Data items
_ _ _
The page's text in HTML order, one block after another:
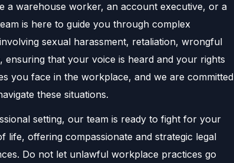
a warehouse worker, an account executive, or a
is here to guide you through complex
sexual harassment, retaliation, wrongful
ensuring that your voice is heard and your rights
you face in the workplace, and we are committed
these situations.
setting, our team is ready to fight for your
life, offering compassionate and strategic legal
Do not let unlawful workplace practices go
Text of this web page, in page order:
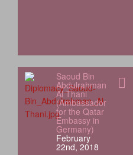
Saoud Bin
Abdulrahman
Al Thani
(Ambassador
for the Qatar
Embassy in
Germany)
February
22nd, 2018
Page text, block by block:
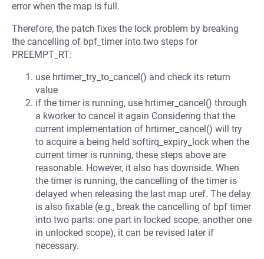
error when the map is full.
Therefore, the patch fixes the lock problem by breaking
the cancelling of bpf_timer into two steps for
PREEMPT_RT:
use hrtimer_try_to_cancel() and check its return
value
if the timer is running, use hrtimer_cancel() through
a kworker to cancel it again Considering that the
current implementation of hrtimer_cancel() will try
to acquire a being held softirq_expiry_lock when the
current timer is running, these steps above are
reasonable. However, it also has downside. When
the timer is running, the cancelling of the timer is
delayed when releasing the last map uref. The delay
is also fixable (e.g., break the cancelling of bpf timer
into two parts: one part in locked scope, another one
in unlocked scope), it can be revised later if
necessary.
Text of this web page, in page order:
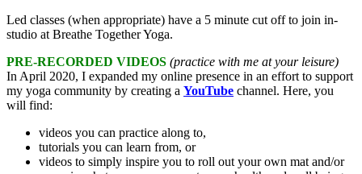
Led classes (when appropriate) have a 5 minute cut off to join in-
studio at Breathe Together Yoga.
PRE-RECORDED VIDEOS (practice with me at your leisure)
In April 2020, I expanded my online presence in an effort to support
my yoga community by creating a YouTube channel. Here, you
will find:
videos you can practice along to,
tutorials you can learn from, or
videos to simply inspire you to roll out your own mat and/or
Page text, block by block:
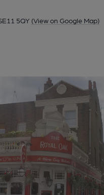
5QY (View on Google Map)
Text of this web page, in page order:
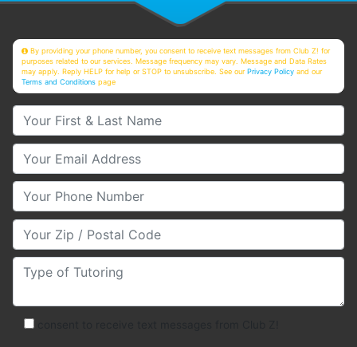
By providing your phone number, you consent to receive text messages from Club Z! for
purposes related to our services. Message frequency may vary. Message and Data Rates
may apply. Reply HELP for help or STOP to unsubscribe. See ourPrivacy Policy and our
Terms and Conditions page
Your First & Last Name
Your Email
Your Phone Number
Your Zip/Postal Code
Type of Tutoring
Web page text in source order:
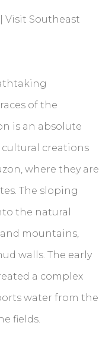
Visit Southeast
of the
is an absolute
cultural creations
where they are
The sloping
the natural
mountains,
walls. The early
a complex
water from the
fields.
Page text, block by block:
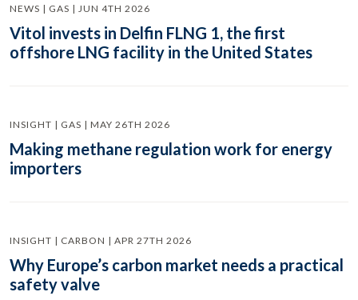
NEWS | GAS | JUN 4TH 2026
Vitol invests in Delfin FLNG 1, the first
offshore LNG facility in the United States
INSIGHT | GAS | MAY 26TH 2026
Making methane regulation work for energy
importers
INSIGHT | CARBON | APR 27TH 2026
Why Europe’s carbon market needs a practical
safety valve
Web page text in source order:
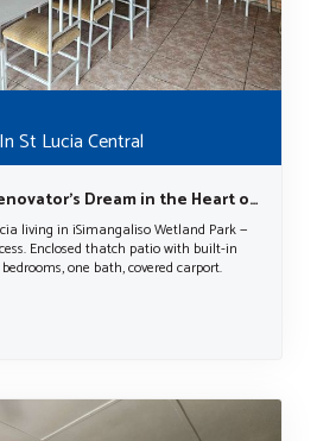
St Lucia Central
Coastal Potential: Renovator’s Dream in the Heart of a World Heritage Site
living in iSimangaliso Wetland Park —
Enclosed thatch patio with built-in
one bath, covered carport.
_ _ _
_WORK INSTRUCTIONS_
Excluding all pictures, reproduce the records exactly as they appear above.

_FINAL ANSWER_
The page's text in HTML order, one block after another:
a warehouse worker, an account executive, or a
is here to guide you through complex
sexual harassment, retaliation, wrongful
ensuring that your voice is heard and your rights
you face in the workplace, and we are committed
these situations.
setting, our team is ready to fight for your
life, offering compassionate and strategic legal
Do not let unlawful workplace practices go
Text of this web page, in page order:
Saoud Bin
Abdulrahman
Al Thani
(Ambassador
for the Qatar
Embassy in
Germany)
February
22nd, 2018
Page text, block by block:
error when the map is full.
Therefore, the patch fixes the lock problem by breaking
the cancelling of bpf_timer into two steps for
PREEMPT_RT:
use hrtimer_try_to_cancel() and check its return
value
if the timer is running, use hrtimer_cancel() through
a kworker to cancel it again Considering that the
current implementation of hrtimer_cancel() will try
to acquire a being held softirq_expiry_lock when the
current timer is running, these steps above are
reasonable. However, it also has downside. When
the timer is running, the cancelling of the timer is
delayed when releasing the last map uref. The delay
is also fixable (e.g., break the cancelling of bpf timer
into two parts: one part in locked scope, another one
in unlocked scope), it can be revised later if
necessary.
Text of this web page, in page order:
Led classes (when appropriate) have a 5 minute cut off to join in-
studio at Breathe Together Yoga.
PRE-RECORDED VIDEOS (practice with me at your leisure)
In April 2020, I expanded my online presence in an effort to support
my yoga community by creating a YouTube channel. Here, you
will find:
videos you can practice along to,
tutorials you can learn from, or
videos to simply inspire you to roll out your own mat and/or
Page text, block by block:
5QY (View on Google Map)
Text of this web page, in page order:
By providing your phone number, you consent to receive text messages from Club Z! for
purposes related to our services. Message frequency may vary. Message and Data Rates
may apply. Reply HELP for help or STOP to unsubscribe. See ourPrivacy Policy and our
Terms and Conditions page
Your First & Last Name
Your Email
Your Phone Number
Your Zip/Postal Code
Type of Tutoring
Web page text in source order:
Visit Southeast
of the
is an absolute
cultural creations
where they are
The sloping
the natural
mountains,
walls. The early
a complex
water from the
fields.
Page text, block by block:
NEWS | GAS | JUN 4TH 2026
Vitol invests in Delfin FLNG 1, the first
offshore LNG facility in the United States
INSIGHT | GAS | MAY 26TH 2026
Making methane regulation work for energy
importers
INSIGHT | CARBON | APR 27TH 2026
Why Europe’s carbon market needs a practical
safety valve
Web page text in source order:
St Lucia Central
Coastal Potential: Renovator’s Dream in the Heart of a World Heritage Site
living in iSimangaliso Wetland Park —
Enclosed thatch patio with built-in
one bath, covered carport.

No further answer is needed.